The ACT’s median house price reached $835,000 at last quarter’s end, according to CoreLogic data, with Braddon and Turner units still fetching $545,000–$615,000 on average. Low supply has kept vacancy rates at under 1.6%—among Australia’s tightest. Last month saw 65% of homes taken to auction across the Territory clear on the day, but just 54% in the City and Inner North, reflecting months of cautious public servant and investor demand. In granting approval, the ACT Planning and Land Authority cited both “urgent need for greater density in established corridors” and “the potential to catalyse new amenity and pedestrian activity linking Civic to Haig Park.”
Construction at Midtown is slated to commence in October, with staged completion beginning late 2028. The precinct is predicted to bring around 1,200 new residents and generate up to 250 ongoing jobs once the mixed-use facilities are finished. For potential buyers, developer pre-sales are expected to open as early as December, with marketing materials promising homes “20 per cent below current CBD medians.”

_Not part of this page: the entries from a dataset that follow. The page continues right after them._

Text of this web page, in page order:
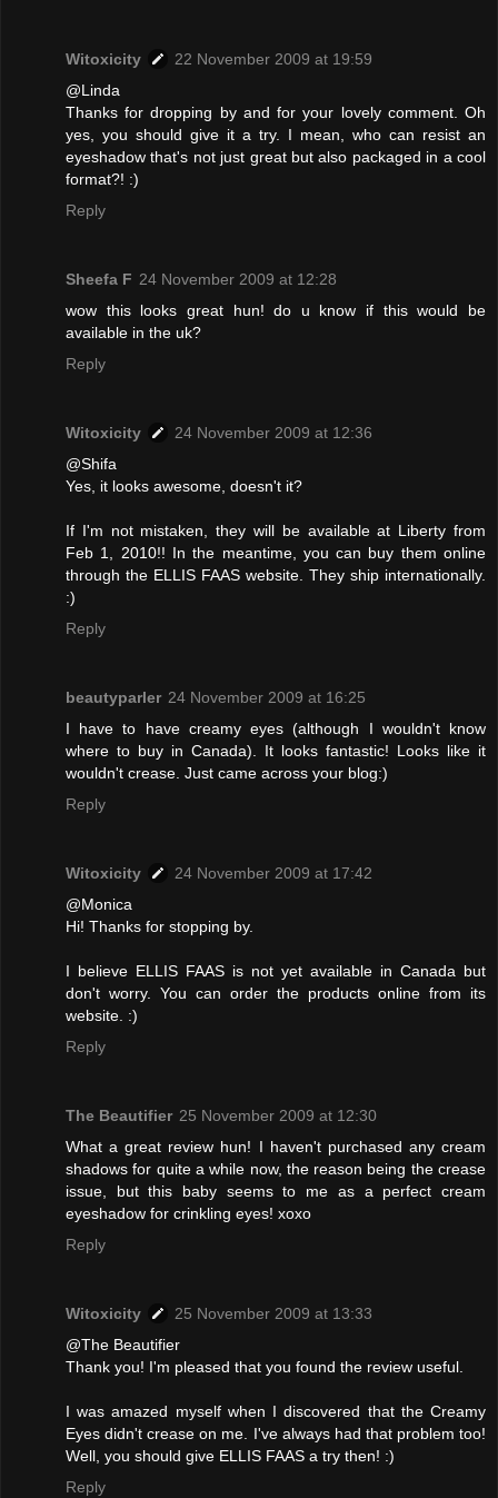
Witoxicity
22 November 2009 at 19:59
@Linda
Thanks for dropping by and for your lovely comment. Oh
yes, you should give it a try. I mean, who can resist an
eyeshadow that's not just great but also packaged in a cool
format?! :)
Reply
Sheefa F 24 November 2009 at 12:28
wow this looks great hun! do u know if this would be
available in the uk?
Reply
Witoxicity
24 November 2009 at 12:36
@Shifa
Yes, it looks awesome, doesn't it?
If I'm not mistaken, they will be available at Liberty from
Feb 1, 2010!! In the meantime, you can buy them online
through the ELLIS FAAS website. They ship internationally.
:)
Reply
beautyparler 24 November 2009 at 16:25
I have to have creamy eyes (although I wouldn't know
where to buy in Canada). It looks fantastic! Looks like it
wouldn't crease. Just came across your blog:)
Reply
Witoxicity
24 November 2009 at 17:42
@Monica
Hi! Thanks for stopping by.
I believe ELLIS FAAS is not yet available in Canada but
don't worry. You can order the products online from its
website. :)
Reply
The Beautifier 25 November 2009 at 12:30
What a great review hun! I haven't purchased any cream
shadows for quite a while now, the reason being the crease
issue, but this baby seems to me as a perfect cream
eyeshadow for crinkling eyes! xoxo
Reply
Witoxicity
25 November 2009 at 13:33
@The Beautifier
Thank you! I'm pleased that you found the review useful.
I was amazed myself when I discovered that the Creamy
Eyes didn't crease on me. I've always had that problem too!
Well, you should give ELLIS FAAS a try then! :)
Reply

With the green light now official, local agents expect an uptick in interest across nearby precincts like Founders Lane and Lonsdale Street, especially among first-home buyers and public sector workers eyeing off-city living but unable to stretch to detached house budgets. Prospective Midtown buyers should monitor the Doma Group’s website and sales agencies including Independent and Belle Property, who will handle initial EOI registrations. The ACT Government says the mixed retail, commercial and education facilities are designed to complement rather than compete with existing Haig Park and Braddon precincts, prioritising walkability and affordable offerings. Buyers and nearby residents can review precinct plans at the City Renewal Authority as the first tender packages roll out in spring.